**Records supplied:**
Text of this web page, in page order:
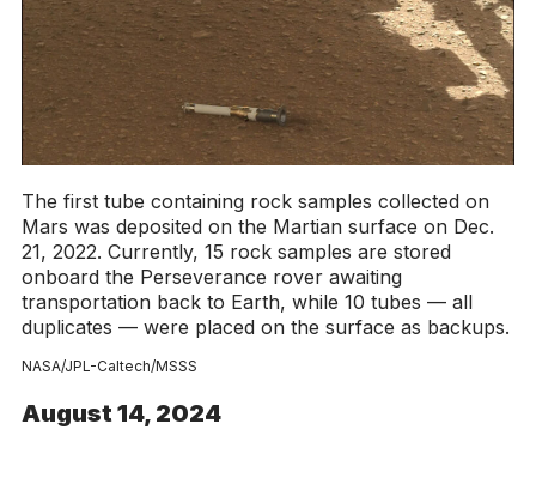
The first tube containing rock samples collected on
Mars was deposited on the Martian surface on Dec.
21, 2022. Currently, 15 rock samples are stored
onboard the Perseverance rover awaiting
transportation back to Earth, while 10 tubes — all
duplicates — were placed on the surface as backups.
NASA/JPL-Caltech/MSSS
August 14, 2024
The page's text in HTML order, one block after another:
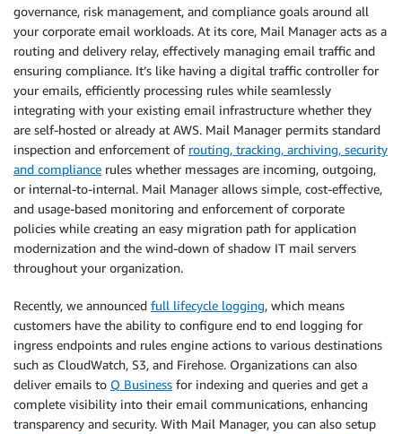
governance, risk management, and compliance goals around all
your corporate email workloads. At its core, Mail Manager acts as a
routing and delivery relay, effectively managing email traffic and
ensuring compliance. It’s like having a digital traffic controller for
your emails, efficiently processing rules while seamlessly
integrating with your existing email infrastructure whether they
are self-hosted or already at AWS. Mail Manager permits standard
inspection and enforcement of routing, tracking, archiving, security
and compliance rules whether messages are incoming, outgoing,
or internal-to-internal. Mail Manager allows simple, cost-effective,
and usage-based monitoring and enforcement of corporate
policies while creating an easy migration path for application
modernization and the wind-down of shadow IT mail servers
throughout your organization.
Recently, we announced full lifecycle logging, which means
customers have the ability to configure end to end logging for
ingress endpoints and rules engine actions to various destinations
such as CloudWatch, S3, and Firehose. Organizations can also
deliver emails to Q Business for indexing and queries and get a
complete visibility into their email communications, enhancing
transparency and security. With Mail Manager, you can also setup
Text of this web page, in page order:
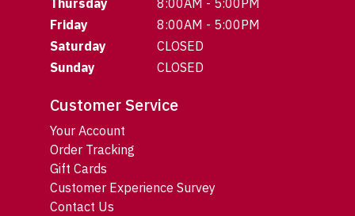
Thursday
8:00AM - 5:00PM
Friday
8:00AM - 5:00PM
Saturday
CLOSED
Sunday
CLOSED
Customer Service
Your Account
Order Tracking
Gift Cards
Customer Experience Survey
Contact Us
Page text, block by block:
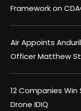
Framework on
Air Appoints
Officer Matthew
12 Companies Win
Drone IDIQ
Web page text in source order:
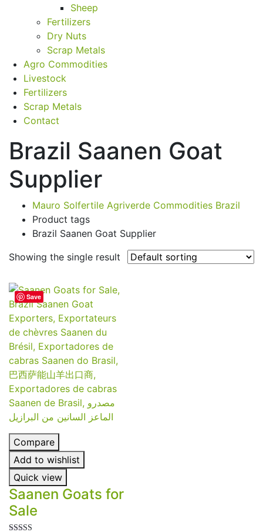
Sheep
Fertilizers
Dry Nuts
Scrap Metals
Agro Commodities
Livestock
Fertilizers
Scrap Metals
Contact
Brazil Saanen Goat
Supplier
Mauro Solfertile Agriverde Commodities Brazil
Product tags
Brazil Saanen Goat Supplier
Showing the single result
Save
Compare
Add to wishlist
Quick view
Saanen Goats for
Sale

**Brief:** Print every entry exactly. Pictures are not part of the copy.

**Result of this task:**
Text of this web page, in page order:
The first tube containing rock samples collected on
Mars was deposited on the Martian surface on Dec.
21, 2022. Currently, 15 rock samples are stored
onboard the Perseverance rover awaiting
transportation back to Earth, while 10 tubes — all
duplicates — were placed on the surface as backups.
NASA/JPL-Caltech/MSSS
August 14, 2024
The page's text in HTML order, one block after another:
governance, risk management, and compliance goals around all
your corporate email workloads. At its core, Mail Manager acts as a
routing and delivery relay, effectively managing email traffic and
ensuring compliance. It’s like having a digital traffic controller for
your emails, efficiently processing rules while seamlessly
integrating with your existing email infrastructure whether they
are self-hosted or already at AWS. Mail Manager permits standard
inspection and enforcement of routing, tracking, archiving, security
and compliance rules whether messages are incoming, outgoing,
or internal-to-internal. Mail Manager allows simple, cost-effective,
and usage-based monitoring and enforcement of corporate
policies while creating an easy migration path for application
modernization and the wind-down of shadow IT mail servers
throughout your organization.
Recently, we announced full lifecycle logging, which means
customers have the ability to configure end to end logging for
ingress endpoints and rules engine actions to various destinations
such as CloudWatch, S3, and Firehose. Organizations can also
deliver emails to Q Business for indexing and queries and get a
complete visibility into their email communications, enhancing
transparency and security. With Mail Manager, you can also setup
Text of this web page, in page order:
Thursday
8:00AM - 5:00PM
Friday
8:00AM - 5:00PM
Saturday
CLOSED
Sunday
CLOSED
Customer Service
Your Account
Order Tracking
Gift Cards
Customer Experience Survey
Contact Us
Page text, block by block:
Framework on
Air Appoints
Officer Matthew
12 Companies Win
Drone IDIQ
Web page text in source order:
Sheep
Fertilizers
Dry Nuts
Scrap Metals
Agro Commodities
Livestock
Fertilizers
Scrap Metals
Contact
Brazil Saanen Goat
Supplier
Mauro Solfertile Agriverde Commodities Brazil
Product tags
Brazil Saanen Goat Supplier
Showing the single result
Save
Compare
Add to wishlist
Quick view
Saanen Goats for
Sale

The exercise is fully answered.